Goal of the exercise
Report, from the records below, every line where the word "pitch" appears.

Records provided
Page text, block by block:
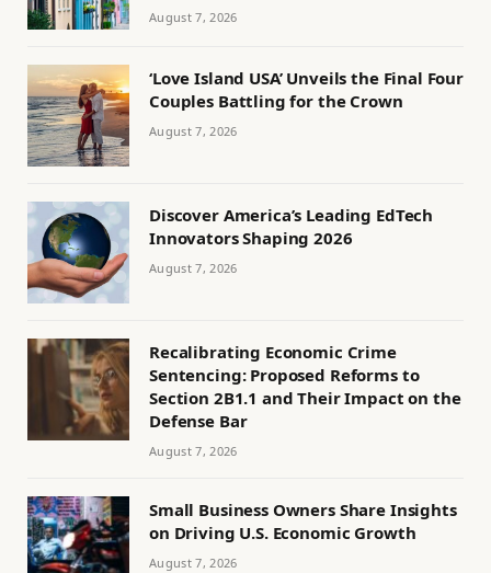
August 7, 2026
‘Love Island USA’ Unveils the Final Four
Couples Battling for the Crown
August 7, 2026
Discover America’s Leading EdTech
Innovators Shaping 2026
August 7, 2026
Recalibrating Economic Crime
Sentencing: Proposed Reforms to
Section 2B1.1 and Their Impact on the
Defense Bar
August 7, 2026
Small Business Owners Share Insights
on Driving U.S. Economic Growth
August 7, 2026
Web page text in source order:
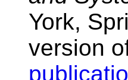
York,
version
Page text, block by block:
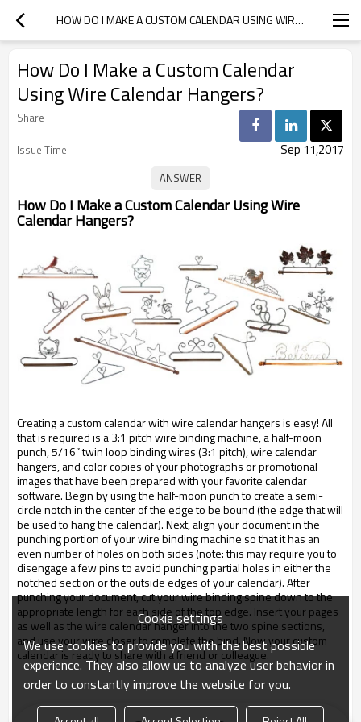
HOW DO I MAKE A CUSTOM CALENDAR USING WIRE CALENDAR HANGERS?
How Do I Make a Custom Calendar
Using Wire Calendar Hangers?
Share
Issue Time
Sep 11,2017
How Do I Make a Custom Calendar Using Wire
Calendar Hangers?
Creating a custom calendar with wire calendar hangers is easy! All
that is required is a 3:1 pitch wire binding machine, a half-moon
punch, 5/16” twin loop binding wires (3:1 pitch), wire calendar
hangers, and color copies of your photographs or promotional
images that have been prepared with your favorite calendar
software. Begin by using the half-moon punch to create a semi-
circle notch in the center of the edge to be bound (the edge that will
be used to hang the calendar). Next, align your document in the
punching portion of your wire binding machine so that it has an
even number of holes on both sides (note: this may require you to
disengage a few pins to avoid punching partial holes in either the
notched section or the outside edges of your calendar). After
punching your document, cut your wire binding spine down to the
appropriate length for each side of the top edge. Insert your pages
as well as the wire calendar hanger into the two spine sections,
and use your wire closer to complete the bind. Now your custom
calendar is ready to share with a friend or colleague.
Cookie settings
We use cookies to provide you with the best possible
experience. They also allow us to analyze user behavior in
order to constantly improve the website for you.
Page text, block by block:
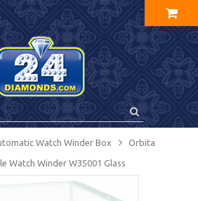
Watch Winder Box Orbita
Watch Winder W35001 Glass
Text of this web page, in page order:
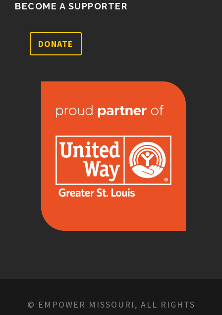
BECOME A SUPPORTER
DONATE
© EMPOWER MISSOURI, ALL RIGHTS
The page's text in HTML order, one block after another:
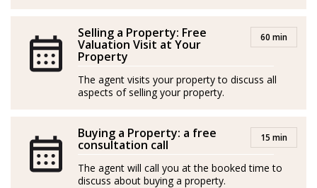
though her true passion lies in helping others: She
cares about making a positive impact in people’s lives
and brings a friendly and patient demeanor to all her
potential, Linda is dedicated to turning dreams into
reality. Gentle and supportive, she is always ready to
lend a helping hand and guide others towards their
Selling a Property: Free
Valuation Visit at Your
Property
60 min
The agent visits your property to discuss all
aspects of selling your property.
Buying a Property: a free
consultation call 15 min
The agent will call you at the booked time to
discuss about buying a property.
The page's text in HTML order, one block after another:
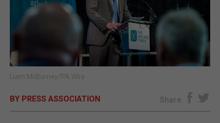
OPINION & ANALYSIS
SUBSCRIBE
E-EDITION
Liam McBurney/PA Wire
BY PRESS ASSOCIATION Share
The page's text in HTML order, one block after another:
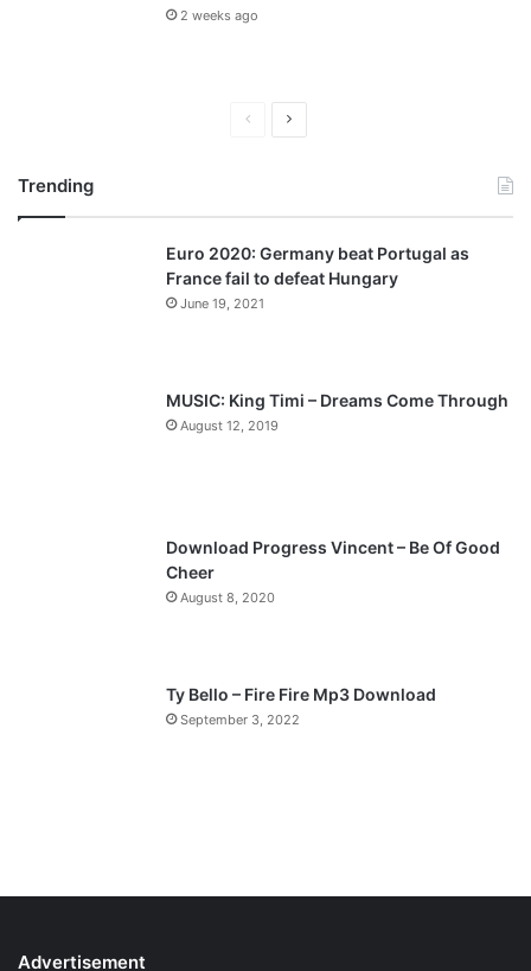
2 weeks ago
PreviousNext
Trending
Euro 2020: Germany beat Portugal as
France fail to defeat Hungary
June 19, 2021
MUSIC: King Timi – Dreams Come Through
August 12, 2019
Download Progress Vincent – Be Of Good
Cheer
August 8, 2020
Ty Bello – Fire Fire Mp3 Download
September 3, 2022
Advertisement
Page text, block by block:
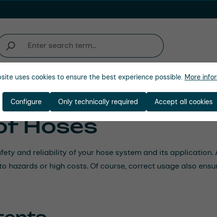
Company
Hoses
and reliability of your hose system and its
hazards or high costs. Of course, correct usage also
uses cookies to ensure the best experience possible. More
Only technically required
Configure Accept all cookies
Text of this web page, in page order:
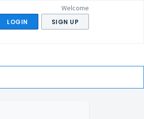
Welcome
LOGIN SIGN UP
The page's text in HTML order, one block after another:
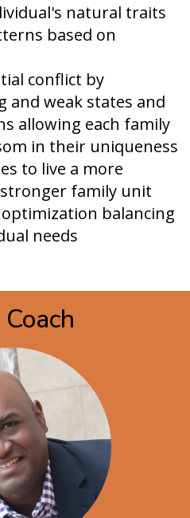
natural traits
based on
conflict by
and weak states and
allowing each family
in their uniqueness
to live a more
family unit
balancing
needs
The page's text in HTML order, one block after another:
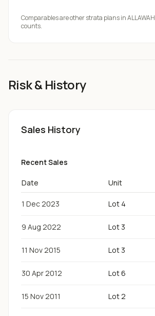
Comparables are other strata plansin ALLAWAH
counts.
Risk & History
Sales History
Recent Sales
Date Unit
1 Dec 2023 Lot 4
9 Aug 2022 Lot 3
11 Nov 2015 Lot 3
30 Apr 2012 Lot 6
15 Nov 2011 Lot 2
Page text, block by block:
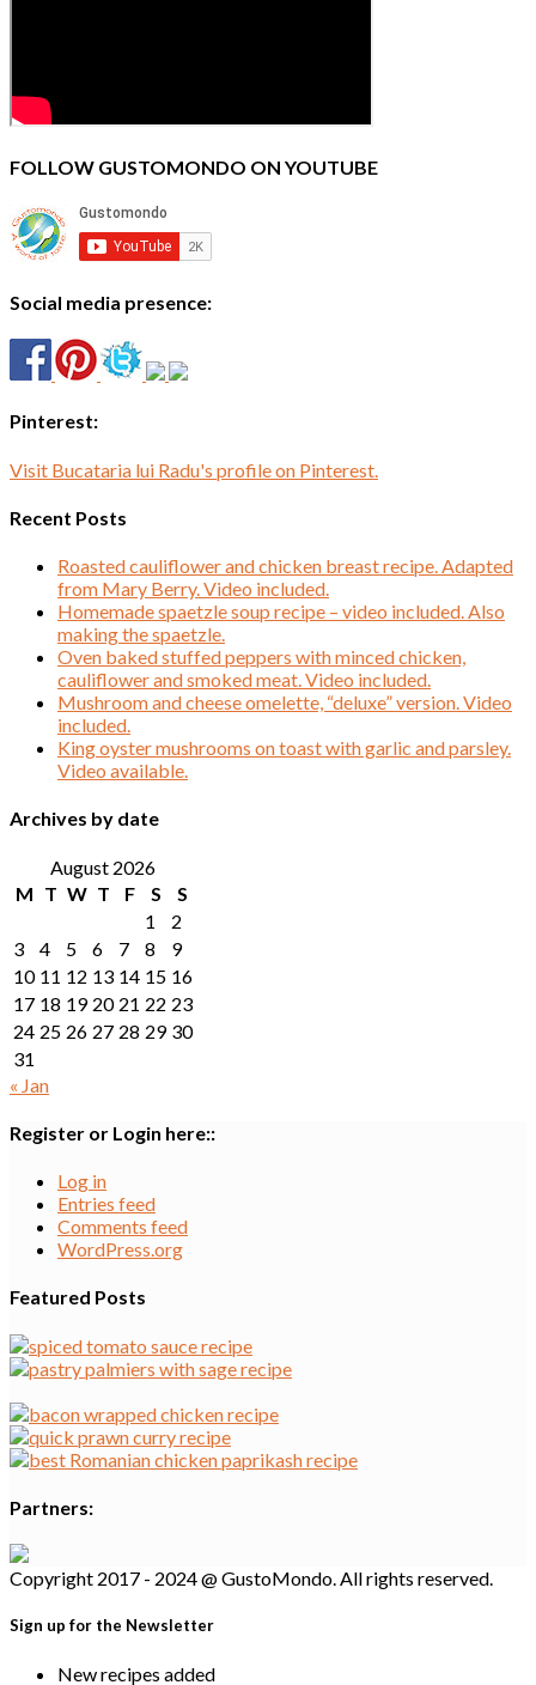
FOLLOW GUSTOMONDO ON YOUTUBE
Social media presence:
Pinterest:
Visit Bucataria lui Radu's profile on Pinterest.
Recent Posts
Roasted cauliflower and chicken breast recipe. Adapted
from Mary Berry. Video included.
Homemade spaetzle soup recipe – video included. Also
making the spaetzle.
Oven baked stuffed peppers with minced chicken,
cauliflower and smoked meat. Video included.
Mushroom and cheese omelette, “deluxe” version. Video
included.
King oyster mushrooms on toast with garlic and parsley.
Video available.
Archives by date
August 2026
M T W T F S
S
1
2
3
4 5 6 7 8
9
10 11 12 13 14 15 16
17 18 19 20 21 22 23
24 25 26 27 28 29 30
31
« Jan
Register or Login here::
Log in
Entries feed
Comments feed
WordPress.org
Featured Posts
Partners:
Copyright 2017 - 2024 @ GustoMondo. All rights reserved.
Sign up for the Newsletter
New recipes added
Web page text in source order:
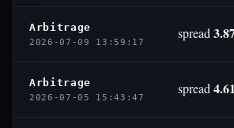
Arbitrage
2026-07-09 13:59:17
spread
Arbitrage
2026-07-05 15:43:47
spread
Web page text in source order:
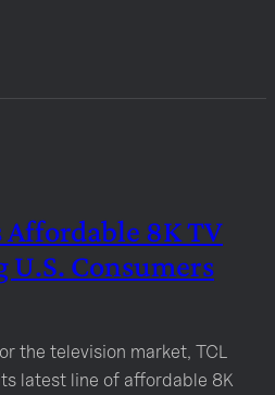
Affordable 8K TV
Consumers
the television market, TCL
latest line of affordable 8K
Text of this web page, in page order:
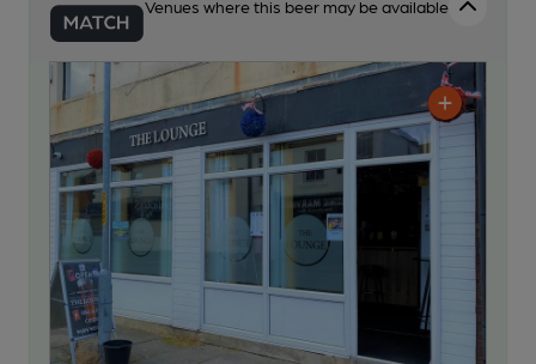
Venues where this beer may be available
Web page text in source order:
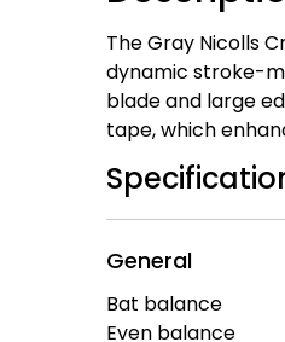
The Gray Nicolls
dynamic stroke-
blade and large
tape, which
General
Bat balance
Even balance
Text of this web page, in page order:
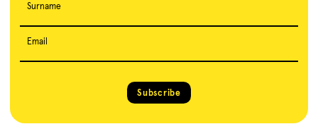
Surname
Email
Subscribe
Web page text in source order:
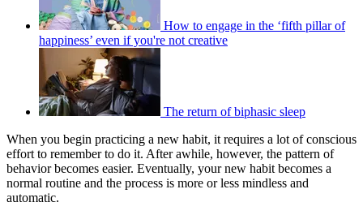
How to engage in the ‘fifth pillar of
happiness’ even if you're not creative
The return of biphasic sleep
When you begin practicing a new habit, it requires a lot of conscious
effort to remember to do it. After awhile, however, the pattern of
behavior becomes easier. Eventually, your new habit becomes a
normal routine and the process is more or less mindless and
automatic.
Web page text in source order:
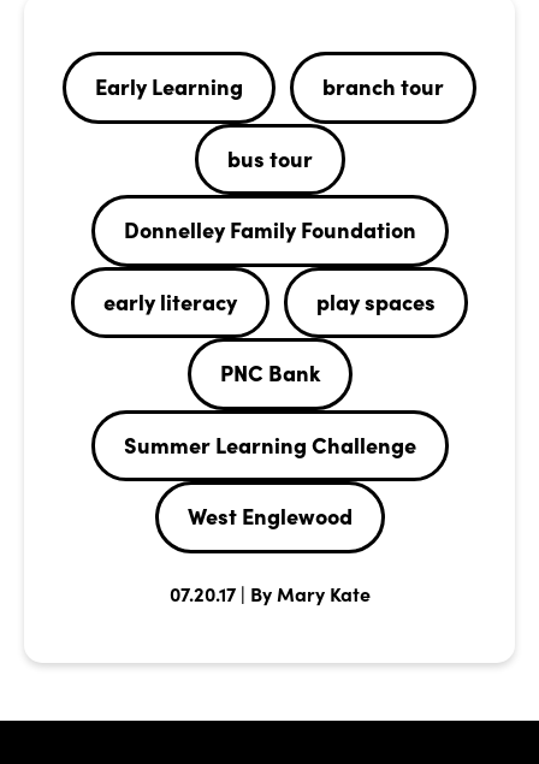
Early Learning branch tour
bus tour
Donnelley Family Foundation
early literacy play spaces
PNC Bank
Summer Learning Challenge
West Englewood
07.20.17 | By Mary Kate
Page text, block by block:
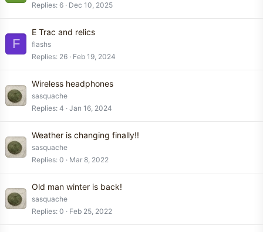
Replies 6 Dec 10, 2025
F
E Trac and relics
flashs
Replies 26 Feb 19, 2024
Wireless headphones
sasquache
Replies 4 Jan 16, 2024
Weather is changing finally!!
sasquache
Replies 0 Mar 8, 2022
Old man winter is back!
sasquache
Replies 0 Feb 25, 2022
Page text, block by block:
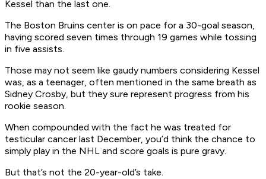
Kessel than the last one.
The Boston Bruins center is on pace for a 30-goal season,
having scored seven times through 19 games while tossing
in five assists.
Those may not seem like gaudy numbers considering Kessel
was, as a teenager, often mentioned in the same breath as
Sidney Crosby, but they sure represent progress from his
rookie season.
When compounded with the fact he was treated for
testicular cancer last December, you’d think the chance to
simply play in the NHL and score goals is pure gravy.
But that’s not the 20-year-old’s take.
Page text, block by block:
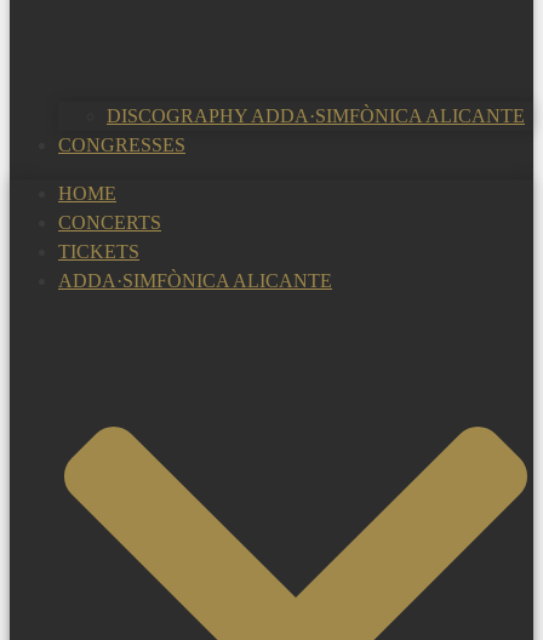
DISCOGRAPHY ADDA·SIMFÒNICA ALICANTE
CONGRESSES
HOME
CONCERTS
TICKETS
ADDA·SIMFÒNICA ALICANTE
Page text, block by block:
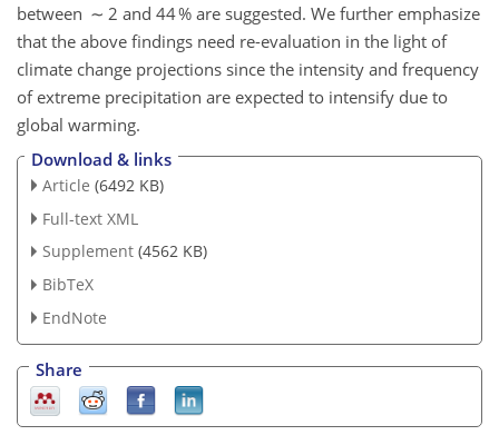
between ∼ 2 and 44 % are suggested. We further emphasize
that the above findings need re-evaluation in the light of
climate change projections since the intensity and frequency
of extreme precipitation are expected to intensify due to
global warming.
Download & links
Article (6492 KB)
Full-text XML
Supplement (4562 KB)
BibTeX
EndNote
Share
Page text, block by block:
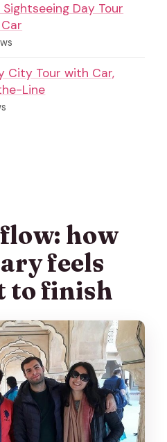
Day Tour
City Tour with Car,
Line
flow: how
feels
to finish
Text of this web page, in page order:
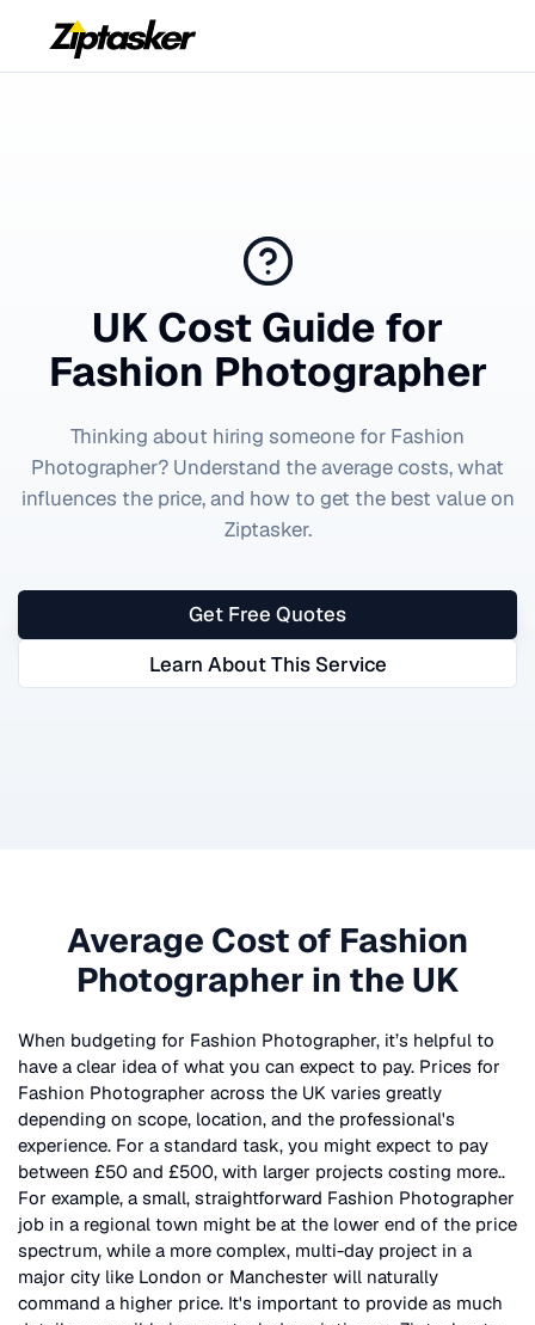
UK Cost Guide for
Fashion Photographer
Thinking about hiring someone for Fashion
Photographer? Understand the average costs, what
influences the price, and how to get the best value on
Ziptasker.
Get Free Quotes
Learn About This Service
Average Cost of Fashion
Photographer in the UK
When budgeting for Fashion Photographer, it’s helpful to
have a clear idea of what you can expect to pay. Prices for
Fashion Photographer across the UK varies greatly
depending on scope, location, and the professional's
experience. For a standard task, you might expect to pay
between £50 and £500, with larger projects costing more..
For example, a small, straightforward Fashion Photographer
job in a regional town might be at the lower end of the price
spectrum, while a more complex, multi-day project in a
major city like London or Manchester will naturally
command a higher price. It's important to provide as much
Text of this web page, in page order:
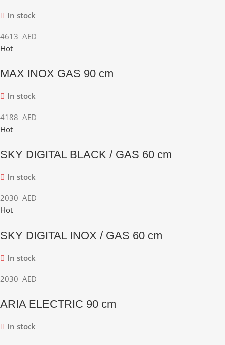
In stock
4613 AED
Hot
MAX INOX GAS 90 cm
In stock
4188 AED
Hot
SKY DIGITAL BLACK / GAS 60 cm
In stock
2030 AED
Hot
SKY DIGITAL INOX / GAS 60 cm
In stock
2030 AED
ARIA ELECTRIC 90 cm
In stock
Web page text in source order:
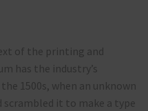
of the printing and
has the industry’s
1500s, when an unknown
it to make a type
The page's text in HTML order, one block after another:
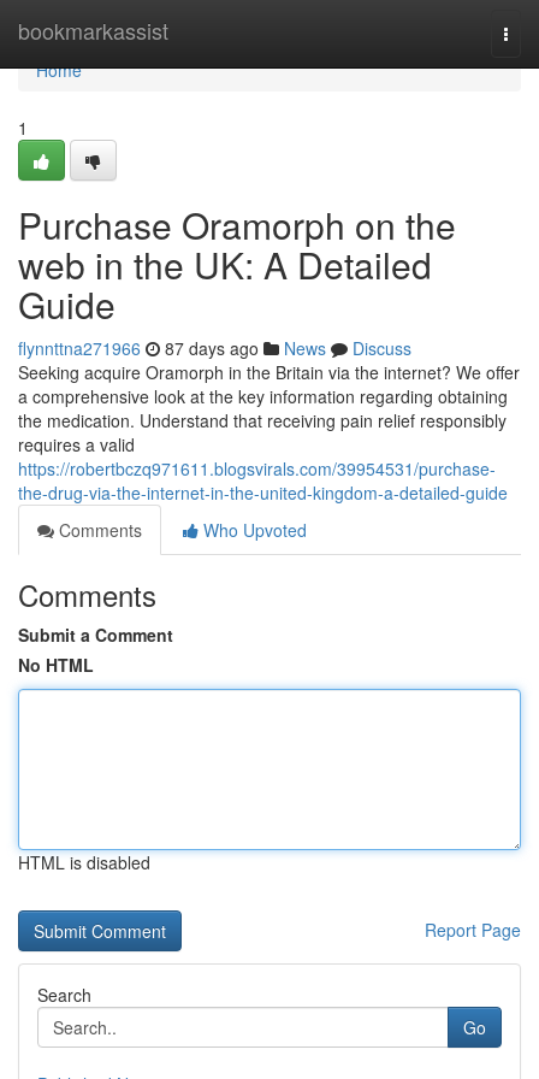
bookmarkassist
Home
Home
1
Purchase Oramorph on the
web in the UK: A Detailed
Guide
flynnttna271966 87 days ago News
Discuss
Seeking acquire Oramorph in the Britain via the internet? We offer
a comprehensive look at the key information regarding obtaining
the medication. Understand that receiving pain relief responsibly
requires a valid
https://robertbczq971611.blogsvirals.com/39954531/purchase-
the-drug-via-the-internet-in-the-united-kingdom-a-detailed-guide
Comments
Who Upvoted
Comments
Submit a Comment
No HTML
HTML is disabled
Report Page
Search
Go

Response
that is required is a 3:1 pitch wire binding machine, a half-moon
punch, 5/16” twin loop binding wires (3:1 pitch), wire calendar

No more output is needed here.